The American TV network NBC used Klavika for on-screen branding in 2006 but has since changed its primary typeface several times. Its cable channels MSNBC and CNBC also use the font.
The American cable channel ESPN uses Klavika for on-screen presentation from 2009; by 2014, they had switched to Helvetica.
Belgian Dutch language television channel VTM uses Klavika for on-screen branding and, since 2011, also on the news graphics.
Moses Mabhida Stadium in Durban, South Africa used Klavika in the signage during 2010 FIFA World Cup.
South Korean bid for 2022 FIFA World Cup used Klavika for the presentation in Latin alphabets.
Chevrolet uses a customized version of Klavika as a corporate typeface. One noticeable difference is the shape of the capital M which has straight rather than splayed sides. For Greek and Cyrillic alphabets, however, local Chevrolet dealers—in Greece and some of the countries using Cyrillic—uses some typefaces similar to Klavika. The condensed fonts were designed by Process Type Foundry LLC with Aaron Carámbula for General Motors marketer FutureBrand as part of re-design of Chevrolet in 2006. After the expiry of the exclusivity period, the commercial version of the font (Klavika Condensed) was released to the public in the fall of 2008. Chevrolet continued using Klavika until replacing it with custom fonts (Durant and Louis) around 2013.

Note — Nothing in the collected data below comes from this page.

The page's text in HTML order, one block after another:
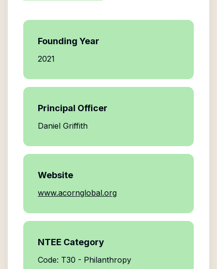
Founding Year
2021
Principal Officer
Daniel Griffith
Website
www.acornglobal.org
NTEE Category
Code: T30 - Philanthropy
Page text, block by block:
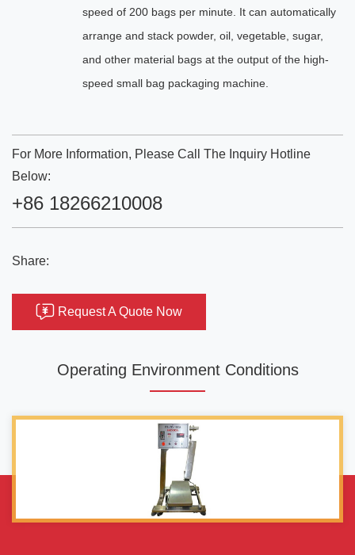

Atlassian has been using this since their re-branding in October 2011.  
Starting with Super Bowl XLVII in 2013, CBS used Klavika in their sports broadcasts. It was also used in sister network CBS Sports Network. They switched to FF DIN starting with Super Bowl 50 in 2016.
Online gaming site Ijji uses Klavika.
Klavika is used in the logo and visual identity of Young Life.
For World Youth Day 2011
Visual Identification of city of Lublin, Poland.

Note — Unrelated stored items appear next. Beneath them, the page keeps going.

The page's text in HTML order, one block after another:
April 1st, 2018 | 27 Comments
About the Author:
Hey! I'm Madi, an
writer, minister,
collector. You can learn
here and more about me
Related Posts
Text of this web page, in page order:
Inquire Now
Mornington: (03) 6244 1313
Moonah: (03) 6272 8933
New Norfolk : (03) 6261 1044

Visual Identification of city of Katowice, Poland. (Klavika CH) Katowice Visual Identification Document
Košice Transport Company (Dopravný podnik mesta Košice) has been using the font since 2010.
The Glasgow Subway system now uses the font in all its recently re-branded visual identity.
Motorola Mobility uses this font as their some ads of Motorola's homepage and user's manual titles.
Portuguese college Instituto Superior Técnico uses this typeface since its 2012 re-branding.
University of Applied Sciences, Worms in its new logo, starting 1st of September 2014.
Irish public TV channel RTÉ One started using the font in its presentation graphics from 1st January 2014.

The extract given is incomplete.